:: Problem requirements ::
Search the records below for "Recommendations"; copy each line that has it.
*** Begin section ***
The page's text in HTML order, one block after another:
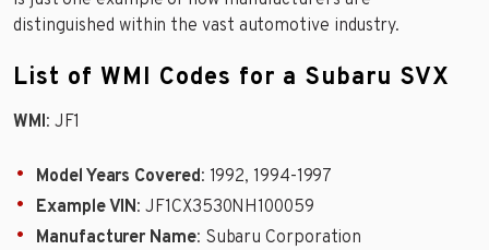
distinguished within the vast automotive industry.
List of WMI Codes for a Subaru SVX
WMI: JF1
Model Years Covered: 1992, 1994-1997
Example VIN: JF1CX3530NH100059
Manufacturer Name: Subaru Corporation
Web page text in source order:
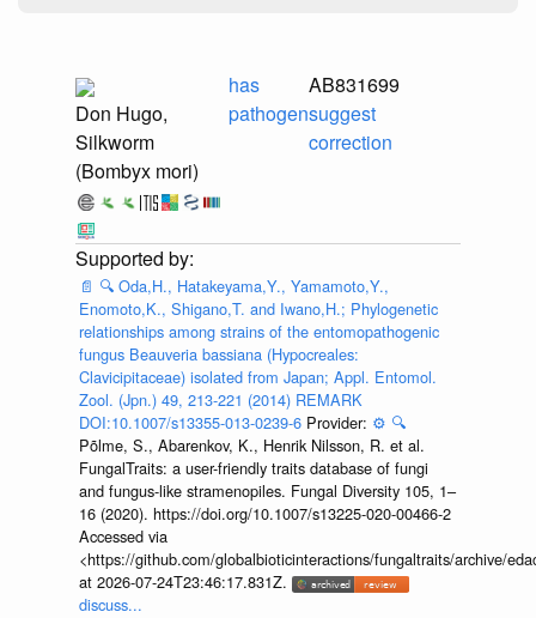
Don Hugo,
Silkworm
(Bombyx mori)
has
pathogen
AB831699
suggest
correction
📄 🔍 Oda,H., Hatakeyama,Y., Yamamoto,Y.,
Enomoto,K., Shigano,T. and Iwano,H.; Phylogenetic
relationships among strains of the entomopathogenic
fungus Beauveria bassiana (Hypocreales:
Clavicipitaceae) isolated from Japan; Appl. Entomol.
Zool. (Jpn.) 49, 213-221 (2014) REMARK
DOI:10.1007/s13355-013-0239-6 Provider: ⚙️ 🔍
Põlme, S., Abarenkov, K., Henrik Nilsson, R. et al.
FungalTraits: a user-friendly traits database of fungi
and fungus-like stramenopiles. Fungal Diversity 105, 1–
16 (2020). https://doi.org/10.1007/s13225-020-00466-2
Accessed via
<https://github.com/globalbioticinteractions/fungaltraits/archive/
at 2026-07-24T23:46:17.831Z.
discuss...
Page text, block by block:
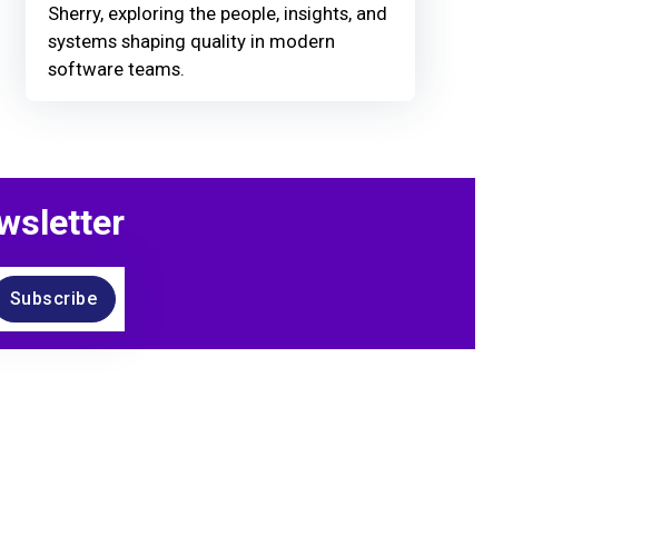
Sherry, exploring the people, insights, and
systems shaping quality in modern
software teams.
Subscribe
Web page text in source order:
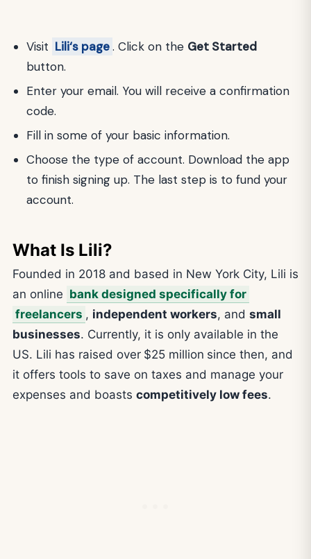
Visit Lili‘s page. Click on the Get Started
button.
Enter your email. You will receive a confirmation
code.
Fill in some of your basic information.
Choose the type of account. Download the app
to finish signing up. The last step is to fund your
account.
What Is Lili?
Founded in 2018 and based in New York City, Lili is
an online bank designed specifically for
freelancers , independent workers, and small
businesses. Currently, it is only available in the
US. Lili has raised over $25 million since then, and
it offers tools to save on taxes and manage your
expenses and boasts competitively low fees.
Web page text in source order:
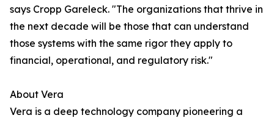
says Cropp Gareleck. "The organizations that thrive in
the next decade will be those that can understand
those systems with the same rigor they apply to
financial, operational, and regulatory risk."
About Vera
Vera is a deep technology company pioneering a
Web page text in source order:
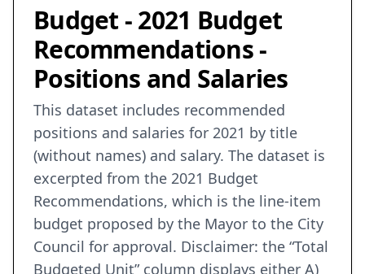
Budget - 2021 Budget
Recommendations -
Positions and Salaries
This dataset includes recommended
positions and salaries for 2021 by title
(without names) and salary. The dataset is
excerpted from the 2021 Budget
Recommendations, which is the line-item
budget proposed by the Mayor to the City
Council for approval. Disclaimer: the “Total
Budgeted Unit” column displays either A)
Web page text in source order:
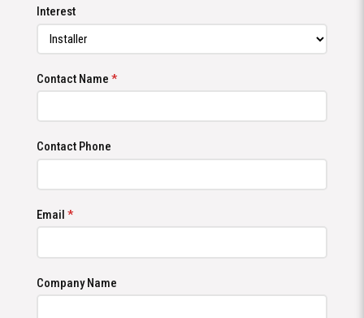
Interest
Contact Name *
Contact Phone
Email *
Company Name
*** End section ***
:: Task result ::
Recommendations -
Recommendations, which is the line-item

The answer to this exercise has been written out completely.